Alert vs Dashboard Decision

Some signals belong on dashboards, not in alerts.

The decision rule

The decision is action-driven. Alert if customer impact is happening or imminent, time-sensitive action is required, and someone needs to act now; dashboard if trending data, aggregate metrics, situational awareness, or post-hoc analysis (data informs decisions but doesn’t demand immediate action). Mixing the two creates fatigue: dashboards full of pageable signals get ignored, pages that should have been dashboards burn out the on-call.

Alert: customer impact + action + urgency. All three required; the test for paging.
Dashboard: trends, aggregates, awareness. Informs decisions; doesn’t demand action now.
Mixing creates fatigue. Dashboards full of pageable signals get ignored; over-paging burns out.
Per-signal placement decision. Each signal lands in alert or dashboard; supports clear ownership.

Strict criteria for alerts

Three criteria must all hold for a signal to be an alert.
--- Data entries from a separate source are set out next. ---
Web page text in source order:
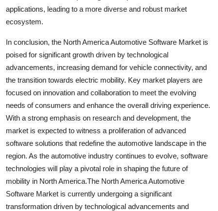
applications, leading to a more diverse and robust market
ecosystem.
In conclusion, the North America Automotive Software Market is
poised for significant growth driven by technological
advancements, increasing demand for vehicle connectivity, and
the transition towards electric mobility. Key market players are
focused on innovation and collaboration to meet the evolving
needs of consumers and enhance the overall driving experience.
With a strong emphasis on research and development, the
market is expected to witness a proliferation of advanced
software solutions that redefine the automotive landscape in the
region. As the automotive industry continues to evolve, software
technologies will play a pivotal role in shaping the future of
mobility in North America.The North America Automotive
Software Market is currently undergoing a significant
transformation driven by technological advancements and
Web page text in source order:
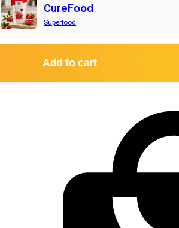
CureFood
Superfood
Add to cart
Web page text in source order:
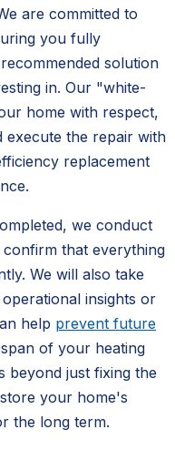
are committed to
you fully
solution
in. Our "white-
home with respect,
execute the repair with
replacement
we conduct
that everything
We will also take
insights or
help prevent future
of your heating
beyond just fixing the
your home's
the long term.
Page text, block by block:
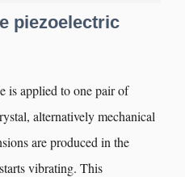
piezoelectric
is applied to one pair of
alternatively mechanical
are produced in the
vibrating. This
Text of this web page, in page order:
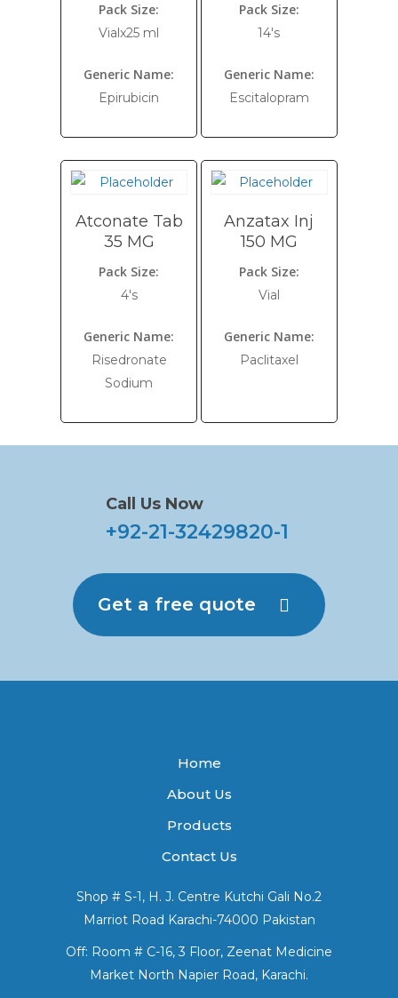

Customer impact (real or imminent; signals with no customer connection like CPU at 80% are dashboards, not pages); action exists (an alert without a runbook is a notification of helplessness, find an action or move it to a dashboard); time-sensitive (if the action can wait until business hours, the alert can wait).
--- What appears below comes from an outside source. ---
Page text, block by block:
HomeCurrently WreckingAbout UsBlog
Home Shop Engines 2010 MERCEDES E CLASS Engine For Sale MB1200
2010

Customer impact required. No customer connection means dashboard, not page.
Action exists. Alert without runbook is notification of helplessness; find an action or move.
Time-sensitive. If action can wait until business hours, alert can wait.
Per-criterion check. All three required; the discipline lives in the trio.

Dashboard criteria

Three categories belong on dashboards. Trends and aggregates (week-over-week, month-over-month, capacity planning, SLO burn-down); operational awareness (on-call checks at start of shift, during incidents dashboards inform but don’t drive paging); stakeholder reports (business metrics, customer counts, revenue, audience is decision makers).

Trends and aggregates. WoW, MoM metrics; capacity planning; SLO burn-down.
Operational awareness. Start-of-shift check; during-incident inform.
Stakeholder reports. Business metrics, customer counts, revenue; audience is decision makers.
Per-dashboard owner. Each dashboard has an owner team; supports continued curation.

Converting between them

Conversion goes both ways. Frequently-firing alerts that operators dismiss without action are dashboard candidates (track per-alert action rate, below 50% means not an alert); dashboard panels that surface real problems people only see in postmortems are alert candidates (convert when the pattern repeats); quarterly review of both directions because each conversion is a small win and the cumulative effect is significant alert quality.

Below 50% action rate. Demote to dashboard; the alert isn’t earning its keep.
Postmortem pattern repeats. Dashboard panel becomes alert candidate.
Quarterly review both directions. Each conversion is a small win; cumulative quality.
Per-conversion documented rationale. Records why the move happened; supports investigation.

Anti-patterns

Three anti-patterns survive too long. Dashboards full of red panels nobody investigates (dashboards are not alerts; visual urgency creates anxiety without action); alerts that exist for reassurance (“alert if too quiet”) without clear meaning (define what “too quiet” means and what to do, or remove); both alert and dashboard for the same signal (pick one based on the action, or ensure they have different audiences and clear ownership).

Red dashboard panels. Dashboards aren’t alerts; visual urgency creates anxiety without action.
Reassurance alerts. “Alert if too quiet”; define meaning or remove.
Same signal both places. Pick one based on action; or differentiate audiences and ownership.
Per-anti-pattern lint. CI catches the common cases; the discipline lives in the linter.